● **Input records**:

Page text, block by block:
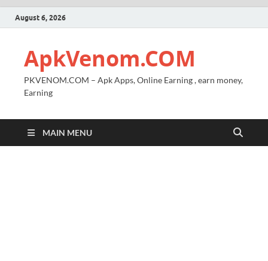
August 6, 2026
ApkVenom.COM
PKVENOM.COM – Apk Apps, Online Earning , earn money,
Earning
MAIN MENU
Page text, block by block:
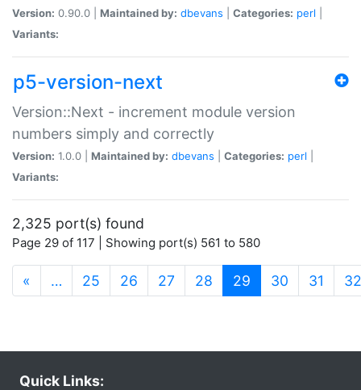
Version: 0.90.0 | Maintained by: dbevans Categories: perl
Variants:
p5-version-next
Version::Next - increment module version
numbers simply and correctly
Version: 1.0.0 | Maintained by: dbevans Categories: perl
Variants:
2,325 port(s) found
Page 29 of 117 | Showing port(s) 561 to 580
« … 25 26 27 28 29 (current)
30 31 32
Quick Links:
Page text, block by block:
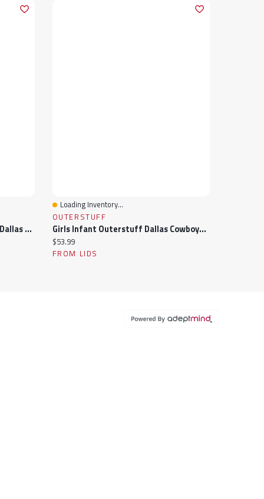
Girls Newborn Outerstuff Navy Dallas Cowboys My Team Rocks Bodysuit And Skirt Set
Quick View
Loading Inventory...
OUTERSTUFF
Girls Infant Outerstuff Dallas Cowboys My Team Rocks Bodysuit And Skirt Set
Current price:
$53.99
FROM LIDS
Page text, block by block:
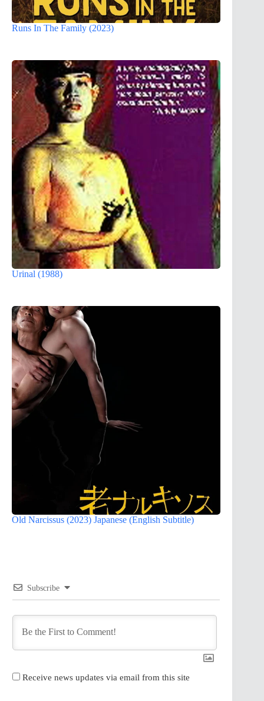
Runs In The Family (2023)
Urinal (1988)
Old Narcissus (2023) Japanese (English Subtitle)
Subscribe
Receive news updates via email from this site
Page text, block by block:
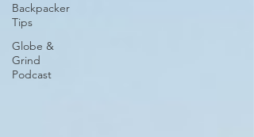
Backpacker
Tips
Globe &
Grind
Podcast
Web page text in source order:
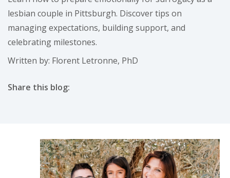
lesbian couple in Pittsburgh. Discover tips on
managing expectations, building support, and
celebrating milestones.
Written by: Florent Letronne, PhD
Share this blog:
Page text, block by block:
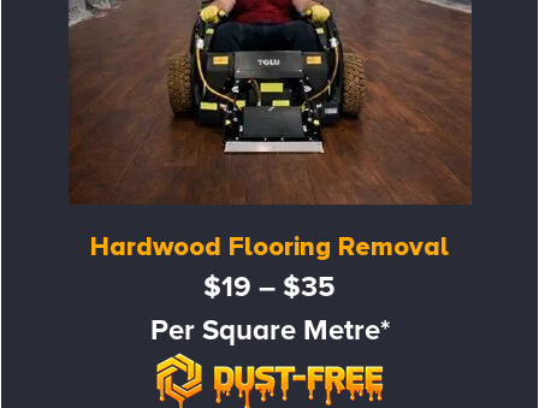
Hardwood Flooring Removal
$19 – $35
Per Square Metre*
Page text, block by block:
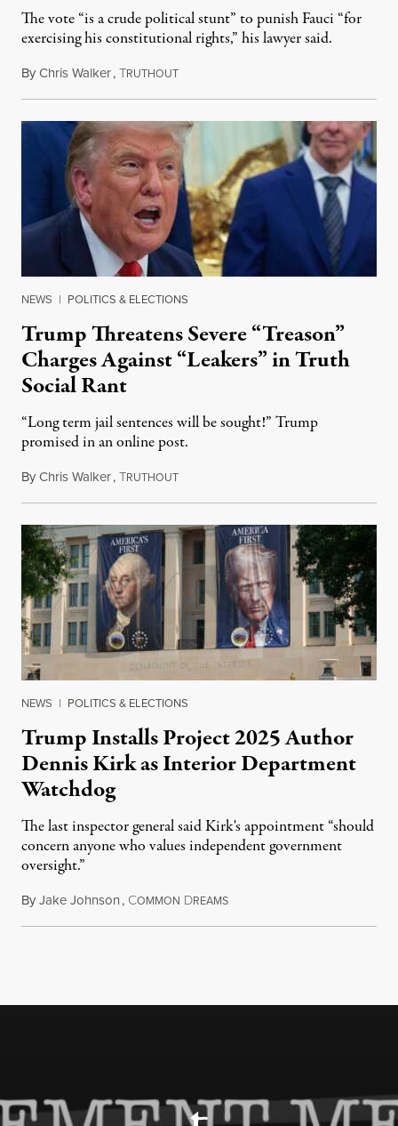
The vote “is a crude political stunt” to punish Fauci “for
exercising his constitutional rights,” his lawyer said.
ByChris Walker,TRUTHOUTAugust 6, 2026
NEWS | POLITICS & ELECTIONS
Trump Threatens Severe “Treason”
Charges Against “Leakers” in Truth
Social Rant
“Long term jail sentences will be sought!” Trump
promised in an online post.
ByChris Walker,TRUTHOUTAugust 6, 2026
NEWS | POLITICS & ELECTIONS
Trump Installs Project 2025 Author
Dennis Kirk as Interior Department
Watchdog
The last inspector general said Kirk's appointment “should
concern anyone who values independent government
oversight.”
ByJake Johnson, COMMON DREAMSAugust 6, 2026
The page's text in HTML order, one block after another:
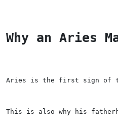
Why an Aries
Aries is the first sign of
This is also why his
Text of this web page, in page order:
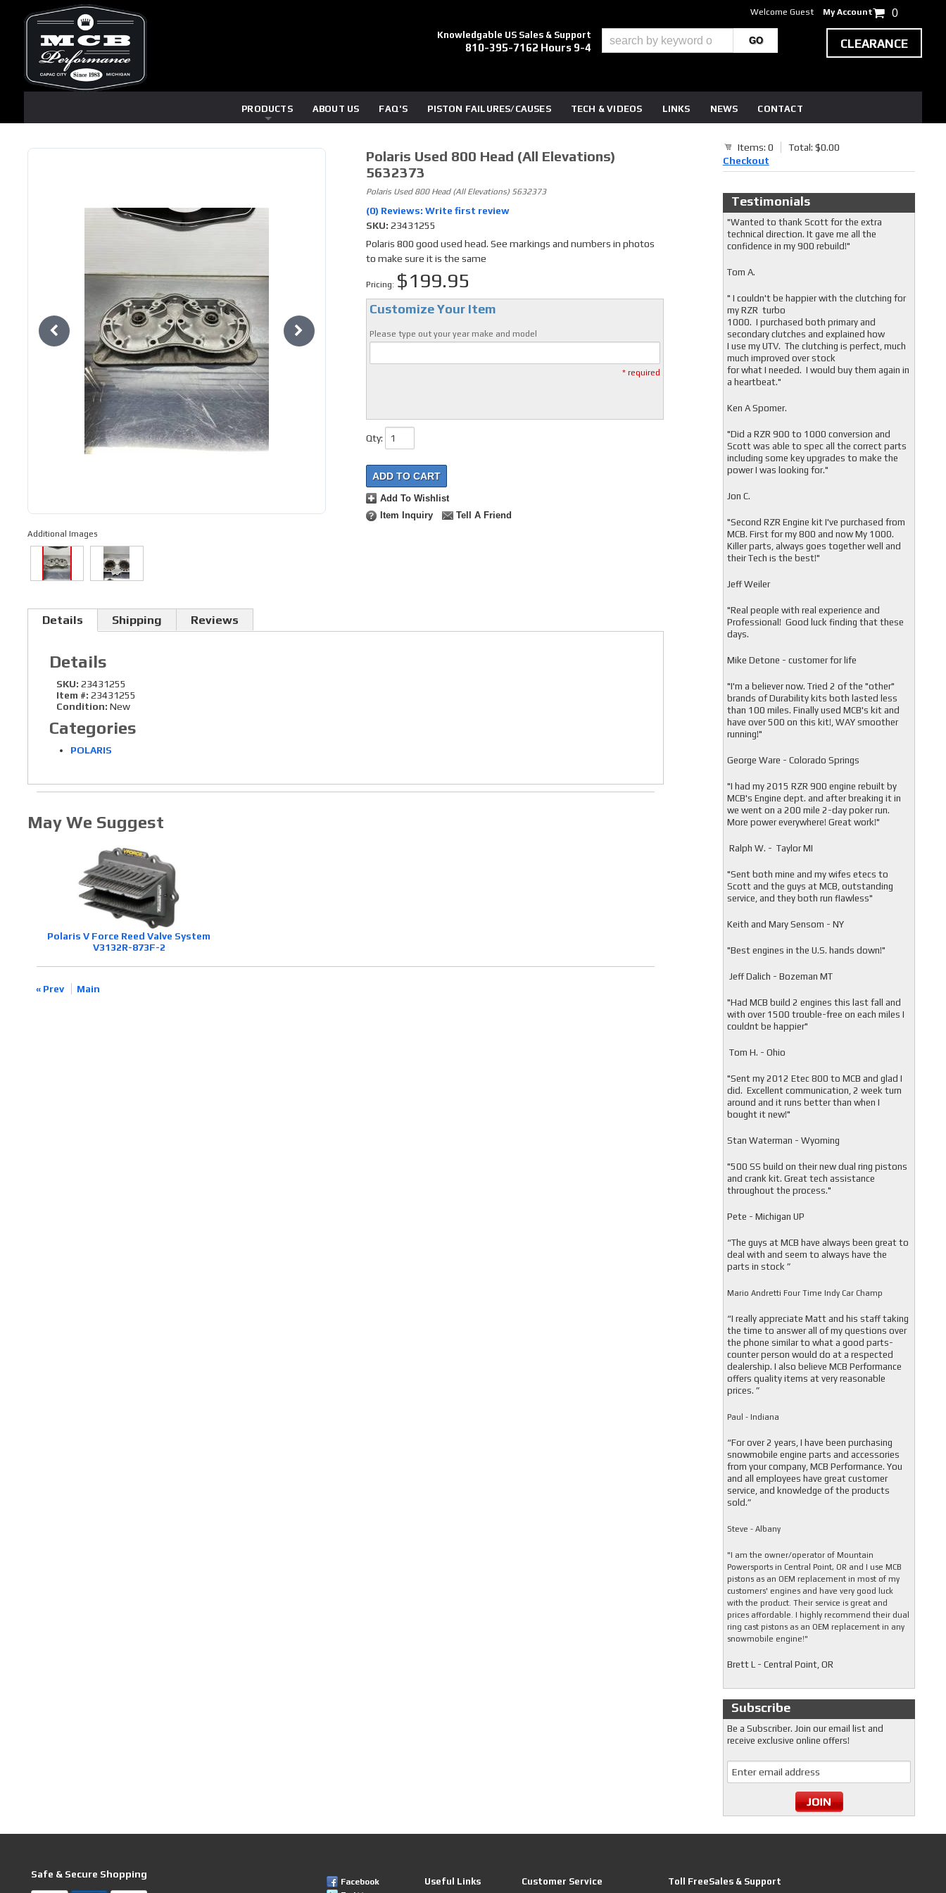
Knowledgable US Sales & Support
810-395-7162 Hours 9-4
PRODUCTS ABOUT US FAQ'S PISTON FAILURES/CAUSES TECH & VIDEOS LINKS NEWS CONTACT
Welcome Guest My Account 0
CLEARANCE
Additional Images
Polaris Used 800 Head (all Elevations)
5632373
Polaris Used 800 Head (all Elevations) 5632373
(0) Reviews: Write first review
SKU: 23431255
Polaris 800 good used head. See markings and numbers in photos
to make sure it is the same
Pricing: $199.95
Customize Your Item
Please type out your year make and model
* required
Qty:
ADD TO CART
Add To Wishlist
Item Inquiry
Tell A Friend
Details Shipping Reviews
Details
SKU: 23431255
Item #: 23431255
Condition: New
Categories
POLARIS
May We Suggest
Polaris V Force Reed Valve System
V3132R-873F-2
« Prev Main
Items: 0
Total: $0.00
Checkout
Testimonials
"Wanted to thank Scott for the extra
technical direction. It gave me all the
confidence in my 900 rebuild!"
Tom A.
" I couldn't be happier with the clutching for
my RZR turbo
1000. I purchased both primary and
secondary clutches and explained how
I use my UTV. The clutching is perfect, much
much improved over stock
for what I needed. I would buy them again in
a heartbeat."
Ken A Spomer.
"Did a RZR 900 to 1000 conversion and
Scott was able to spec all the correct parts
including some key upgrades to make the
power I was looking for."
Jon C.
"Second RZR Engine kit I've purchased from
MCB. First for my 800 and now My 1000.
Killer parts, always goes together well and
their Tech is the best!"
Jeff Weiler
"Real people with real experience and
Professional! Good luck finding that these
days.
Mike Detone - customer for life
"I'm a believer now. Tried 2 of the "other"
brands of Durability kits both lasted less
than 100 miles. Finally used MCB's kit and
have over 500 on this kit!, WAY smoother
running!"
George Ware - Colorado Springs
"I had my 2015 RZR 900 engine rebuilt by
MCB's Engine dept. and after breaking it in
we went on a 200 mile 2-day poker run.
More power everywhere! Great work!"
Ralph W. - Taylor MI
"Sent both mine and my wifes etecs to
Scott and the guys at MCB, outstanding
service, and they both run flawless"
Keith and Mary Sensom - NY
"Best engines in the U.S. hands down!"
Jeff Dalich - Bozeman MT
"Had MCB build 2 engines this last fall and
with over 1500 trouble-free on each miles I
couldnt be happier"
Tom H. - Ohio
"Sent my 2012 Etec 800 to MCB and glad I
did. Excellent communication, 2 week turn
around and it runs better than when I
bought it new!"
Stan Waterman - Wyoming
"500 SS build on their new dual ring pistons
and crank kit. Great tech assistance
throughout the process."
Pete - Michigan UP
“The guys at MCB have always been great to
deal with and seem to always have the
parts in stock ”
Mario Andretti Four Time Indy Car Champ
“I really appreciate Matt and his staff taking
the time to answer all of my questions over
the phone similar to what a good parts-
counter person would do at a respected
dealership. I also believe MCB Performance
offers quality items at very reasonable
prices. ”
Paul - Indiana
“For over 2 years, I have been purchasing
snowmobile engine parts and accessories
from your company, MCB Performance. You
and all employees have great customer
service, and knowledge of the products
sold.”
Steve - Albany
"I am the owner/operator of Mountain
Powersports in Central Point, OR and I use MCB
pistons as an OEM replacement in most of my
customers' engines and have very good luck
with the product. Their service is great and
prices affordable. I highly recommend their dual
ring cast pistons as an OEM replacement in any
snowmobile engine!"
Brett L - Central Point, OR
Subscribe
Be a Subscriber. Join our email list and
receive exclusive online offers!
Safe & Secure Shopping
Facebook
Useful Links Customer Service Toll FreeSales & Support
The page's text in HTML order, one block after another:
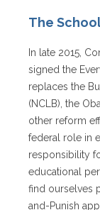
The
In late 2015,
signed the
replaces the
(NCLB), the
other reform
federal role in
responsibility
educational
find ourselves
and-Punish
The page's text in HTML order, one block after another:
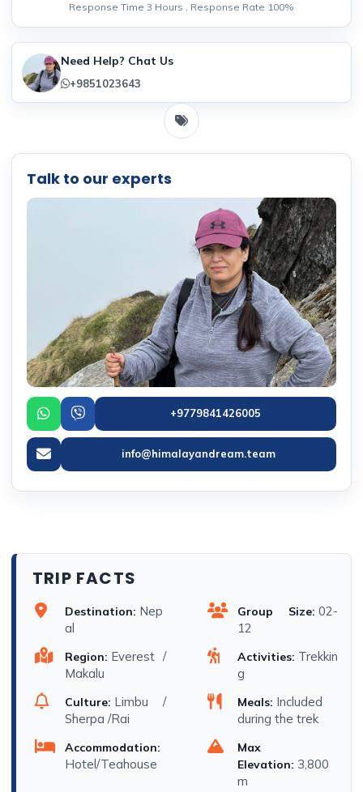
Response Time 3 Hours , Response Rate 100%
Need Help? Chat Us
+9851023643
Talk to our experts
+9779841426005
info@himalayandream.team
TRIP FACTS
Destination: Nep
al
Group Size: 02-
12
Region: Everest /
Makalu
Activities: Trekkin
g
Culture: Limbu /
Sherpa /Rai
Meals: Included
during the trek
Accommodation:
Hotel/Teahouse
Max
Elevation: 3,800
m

● **What the exercise asks**: Write down exactly what the lines above say, from the line holding "Trump Installs Project 2025 Author" through the line holding "Why an Aries", and nothing more. Do not copy the pictures.

● **Worked solution**:
Trump Installs Project 2025 Author
Dennis Kirk as Interior Department
Watchdog
The last inspector general said Kirk's appointment “should
concern anyone who values independent government
oversight.”
ByJake Johnson, COMMON DREAMSAugust 6, 2026
The page's text in HTML order, one block after another:
Why an Aries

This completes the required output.